One of the principal lawyers who defended Kaplan in his marijuana-trafficking case agrees that there was never a concerted effort to get his client's cooperation. "To my knowledge," he says, "there was never a formal deal on the table for Kaplan to roll over on the cops. It never got that far. The U.S. attorney said that they would like to sit down with him and talk. Kaplan said he wasn't interested and that was the end of it."Through his lawyers, Kaplan declined to comment.

But why did the police and FBI not actively attempt to get his testimony? Why did they, in effect, allow the case to die?
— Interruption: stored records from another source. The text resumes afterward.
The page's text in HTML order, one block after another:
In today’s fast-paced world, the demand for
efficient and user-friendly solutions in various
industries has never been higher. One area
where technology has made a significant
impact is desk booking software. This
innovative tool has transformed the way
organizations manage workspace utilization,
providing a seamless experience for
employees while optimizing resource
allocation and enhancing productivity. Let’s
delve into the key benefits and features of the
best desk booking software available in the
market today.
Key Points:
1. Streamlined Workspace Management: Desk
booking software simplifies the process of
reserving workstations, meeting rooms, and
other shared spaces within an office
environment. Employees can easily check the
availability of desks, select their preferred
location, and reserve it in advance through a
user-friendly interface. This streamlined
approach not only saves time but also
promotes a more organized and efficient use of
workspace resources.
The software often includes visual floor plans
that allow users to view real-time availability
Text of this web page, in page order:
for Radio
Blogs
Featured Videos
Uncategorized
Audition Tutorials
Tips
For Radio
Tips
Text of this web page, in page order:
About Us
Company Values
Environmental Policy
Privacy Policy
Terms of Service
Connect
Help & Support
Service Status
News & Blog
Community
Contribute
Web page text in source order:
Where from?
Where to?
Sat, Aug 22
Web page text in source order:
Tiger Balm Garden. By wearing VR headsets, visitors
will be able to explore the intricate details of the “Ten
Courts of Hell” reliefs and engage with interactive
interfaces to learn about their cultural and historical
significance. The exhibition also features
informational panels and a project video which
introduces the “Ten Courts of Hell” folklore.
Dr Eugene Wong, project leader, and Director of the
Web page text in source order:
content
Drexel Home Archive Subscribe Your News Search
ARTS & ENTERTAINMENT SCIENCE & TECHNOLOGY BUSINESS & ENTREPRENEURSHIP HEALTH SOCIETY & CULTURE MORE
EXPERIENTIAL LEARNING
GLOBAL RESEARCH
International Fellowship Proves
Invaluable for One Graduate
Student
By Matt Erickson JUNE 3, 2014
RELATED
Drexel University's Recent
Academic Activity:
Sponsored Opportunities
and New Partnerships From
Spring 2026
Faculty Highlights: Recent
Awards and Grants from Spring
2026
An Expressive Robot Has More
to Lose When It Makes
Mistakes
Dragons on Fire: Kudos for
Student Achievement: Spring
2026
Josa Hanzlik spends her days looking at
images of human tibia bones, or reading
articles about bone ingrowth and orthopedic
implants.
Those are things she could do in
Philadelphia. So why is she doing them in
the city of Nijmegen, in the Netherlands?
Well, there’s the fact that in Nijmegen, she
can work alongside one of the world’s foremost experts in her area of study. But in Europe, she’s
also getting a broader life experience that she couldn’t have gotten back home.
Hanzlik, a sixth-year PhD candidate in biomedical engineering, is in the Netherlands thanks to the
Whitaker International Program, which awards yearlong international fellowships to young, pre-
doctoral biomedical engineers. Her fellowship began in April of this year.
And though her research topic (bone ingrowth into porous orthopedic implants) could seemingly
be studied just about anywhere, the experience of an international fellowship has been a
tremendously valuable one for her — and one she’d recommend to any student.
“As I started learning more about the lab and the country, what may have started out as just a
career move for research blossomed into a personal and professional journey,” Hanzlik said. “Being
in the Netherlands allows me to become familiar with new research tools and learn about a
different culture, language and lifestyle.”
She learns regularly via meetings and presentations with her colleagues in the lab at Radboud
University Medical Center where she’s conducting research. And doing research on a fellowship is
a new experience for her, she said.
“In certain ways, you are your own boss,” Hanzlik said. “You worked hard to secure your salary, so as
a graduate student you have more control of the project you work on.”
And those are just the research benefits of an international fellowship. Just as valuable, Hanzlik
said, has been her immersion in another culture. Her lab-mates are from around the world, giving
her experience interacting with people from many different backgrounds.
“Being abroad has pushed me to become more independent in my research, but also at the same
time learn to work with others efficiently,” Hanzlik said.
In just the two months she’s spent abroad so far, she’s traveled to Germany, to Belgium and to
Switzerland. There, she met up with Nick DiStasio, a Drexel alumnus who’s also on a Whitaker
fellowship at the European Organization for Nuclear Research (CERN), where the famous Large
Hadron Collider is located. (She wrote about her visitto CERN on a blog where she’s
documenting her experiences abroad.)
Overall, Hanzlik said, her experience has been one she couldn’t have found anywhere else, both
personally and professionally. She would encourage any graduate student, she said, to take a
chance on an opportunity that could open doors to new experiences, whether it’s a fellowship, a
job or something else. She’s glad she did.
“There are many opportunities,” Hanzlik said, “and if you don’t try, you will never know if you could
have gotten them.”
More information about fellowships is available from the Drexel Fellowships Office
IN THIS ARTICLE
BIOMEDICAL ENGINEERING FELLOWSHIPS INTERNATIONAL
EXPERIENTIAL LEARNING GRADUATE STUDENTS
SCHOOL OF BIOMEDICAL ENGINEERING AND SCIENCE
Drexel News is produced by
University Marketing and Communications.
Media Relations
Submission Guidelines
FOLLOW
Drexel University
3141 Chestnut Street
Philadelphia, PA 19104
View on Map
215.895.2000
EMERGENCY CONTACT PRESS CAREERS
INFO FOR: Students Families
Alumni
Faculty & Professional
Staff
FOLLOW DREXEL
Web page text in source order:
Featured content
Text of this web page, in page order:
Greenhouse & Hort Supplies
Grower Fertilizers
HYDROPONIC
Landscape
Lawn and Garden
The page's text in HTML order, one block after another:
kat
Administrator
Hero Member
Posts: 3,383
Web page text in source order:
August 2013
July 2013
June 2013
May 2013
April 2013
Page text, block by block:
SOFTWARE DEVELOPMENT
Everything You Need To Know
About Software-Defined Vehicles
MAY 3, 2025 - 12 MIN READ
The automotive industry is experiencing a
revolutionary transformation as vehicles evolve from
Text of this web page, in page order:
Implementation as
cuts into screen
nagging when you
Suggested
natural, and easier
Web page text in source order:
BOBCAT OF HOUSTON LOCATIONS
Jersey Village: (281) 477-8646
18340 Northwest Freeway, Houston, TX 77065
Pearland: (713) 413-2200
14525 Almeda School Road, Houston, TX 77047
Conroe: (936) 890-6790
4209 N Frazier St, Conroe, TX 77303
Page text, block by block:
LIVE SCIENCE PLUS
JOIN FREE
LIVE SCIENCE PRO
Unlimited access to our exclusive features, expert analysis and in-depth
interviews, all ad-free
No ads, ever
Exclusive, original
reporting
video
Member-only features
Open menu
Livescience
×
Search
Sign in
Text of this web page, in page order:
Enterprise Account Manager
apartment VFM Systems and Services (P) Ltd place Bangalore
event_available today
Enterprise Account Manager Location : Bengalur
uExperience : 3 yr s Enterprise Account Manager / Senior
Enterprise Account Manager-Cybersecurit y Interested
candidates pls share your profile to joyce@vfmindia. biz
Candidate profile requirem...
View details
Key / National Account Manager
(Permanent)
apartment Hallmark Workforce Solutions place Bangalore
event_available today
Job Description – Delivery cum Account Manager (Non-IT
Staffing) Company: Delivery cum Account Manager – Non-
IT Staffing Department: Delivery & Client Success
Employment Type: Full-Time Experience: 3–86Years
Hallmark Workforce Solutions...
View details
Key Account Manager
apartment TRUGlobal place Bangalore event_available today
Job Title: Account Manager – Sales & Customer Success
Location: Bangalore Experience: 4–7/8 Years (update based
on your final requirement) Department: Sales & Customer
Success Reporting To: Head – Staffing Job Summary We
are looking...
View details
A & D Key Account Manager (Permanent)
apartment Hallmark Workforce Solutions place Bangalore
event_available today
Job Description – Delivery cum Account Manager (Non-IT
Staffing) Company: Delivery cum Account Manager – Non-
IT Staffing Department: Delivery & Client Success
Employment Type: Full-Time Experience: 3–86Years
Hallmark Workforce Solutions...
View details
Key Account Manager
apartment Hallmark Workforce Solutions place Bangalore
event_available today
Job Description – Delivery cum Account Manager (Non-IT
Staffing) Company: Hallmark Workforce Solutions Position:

One theory being whispered in law-enforcement circles is that these agencies wanted the case to disappear. Casso, according to sources familiar with his debriefing sessions, had not merely incriminated the two city detectives but also made allegations about a corrupt FBI agent. And, police officials concede, Eppolito and Caracappa must have had "rabbis" in the department, officials who in the 1980s continued to give them promotions despite the flurry of suspicions.There were, some say, many reasons for powerful people to want the past to remain firmly past.

I want to bury my son," Betty Hydell has said, according to a report by Mob authority Jerry Capeci. "For nine years, whenever there is a body found or dug up, I always call the morgue.They have my son's dental records on file. I just want to bury my son."